The 2018 Atlanta Food and Wine Festival kicked off the summer with style, cementing it’s reputation as the best festival in Atlanta. Taking place in midtown from May 31 to June 3, the festival celebrated not just a wonderful variety of foods and wines, but also the diversity of culture and heritage that the south prides itself on.

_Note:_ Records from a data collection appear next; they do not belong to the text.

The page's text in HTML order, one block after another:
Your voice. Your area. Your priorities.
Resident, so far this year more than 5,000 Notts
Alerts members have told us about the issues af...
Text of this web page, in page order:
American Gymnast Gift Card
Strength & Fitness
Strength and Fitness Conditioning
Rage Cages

Historically, the Atlanta Food and Wine Festival has made efforts to include African-American chefs. This year, they went beyond that, and chose to not merely include, but actually focus on African-American chefs, and in a nod to intersectionality, included two African-American women on the advisory board: Stephanie Johnson, owner of Sweet Potatoes, and Vivian Joyner, owner of Miss Ora’s kitchen. At the festival, the two women hosted a wine class focusing on pairing champagne with fried chicken. Additional classes were taught by Todd Richards, on soul cooking; Kenny Gilbert, on sustainable seafood; and Digby Stridiron on international influences in southern cooking.
The festival kicked off in style on Thursday night, with a sightseeing tour called Destination Delicious. Festival goers experienced the sensual world of the South, by sampling delicious wines, new cuisines, and clever new recipes reflecting the creative heart of the South.

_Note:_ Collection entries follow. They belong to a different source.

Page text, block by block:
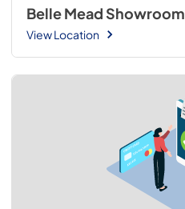
Belle Mead Showroom
View Location
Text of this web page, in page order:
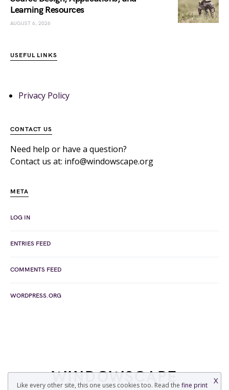
Learning Resources
AUGUST 6, 2026
USEFUL LINKS
Privacy Policy
CONTACT US
Need help or have a question?
Contact us at: info@windowscape.org
META
LOG IN
ENTRIES FEED
COMMENTS FEED
WORDPRESS.ORG
WINDOWSCAPE
Like every other site, this one uses cookies too. Read the fine print X
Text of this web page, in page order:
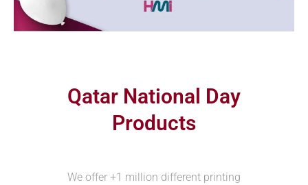
Qatar National Day
Products
We offer +1 million different printing
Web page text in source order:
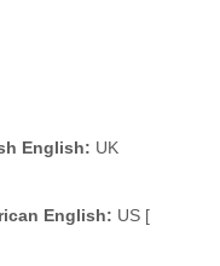
English: UK
English: US [
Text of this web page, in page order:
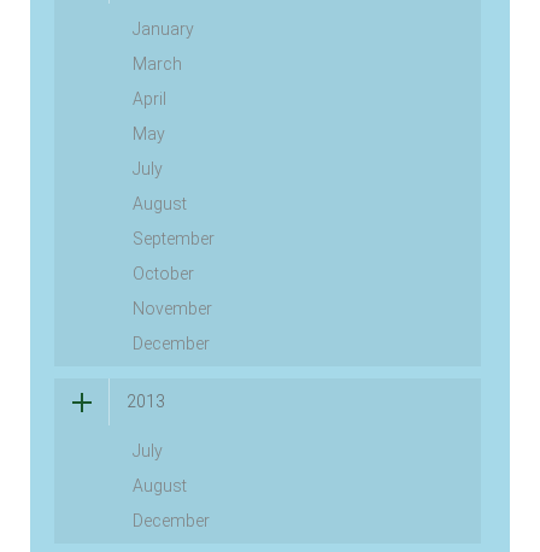
January
March
April
May
July
August
September
October
November
December
2013
July
August
December
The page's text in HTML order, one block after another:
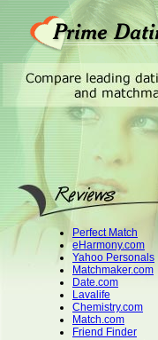
Perfect Match
eHarmony.com
Yahoo Personals
Matchmaker.com
Date.com
Lavalife
Chemistry.com
Match.com
Friend Finder

Friday, Saturday and Sunday were centered on the various tasting tents, including nearly 100 food and beverage booths. The tasting tents provided a range of experiences for the taste buds, as well as commentary on the historical context behind the various dishes. Themes included Improbable Pairs, a presentation of surprising food and cocktail combinations; Palate Pleasers, a tasting with an emphasis on flavors; Ingredient Spotlight, a demonstration of the region’s ubiquitous ingredients.
Saturday evening’s event, titled Beat The Heat, focused on the variety of chicken recipes the South is famous for, including southern fried and Nashville hot. Cocktails and wines were available to go with the late night restaurant vibe.
Sunday featured Brew-zy Brunch, a celebration of Southern breakfast. including Biscuits & Gravy, Shrimp & Grits, etc. The various featured chefs again displayed creativity and technique in pleasing the attendees palates.
The 8th annual AFWF awarded Best of the Fest to chefs Seven Chan and Ken Yu, both with Poke Burri of East Atlanta Village and Raleigh, NC. The pair impressed the crowd with salmon and tuna poke shooters and tempura fried bacon with butter syrup.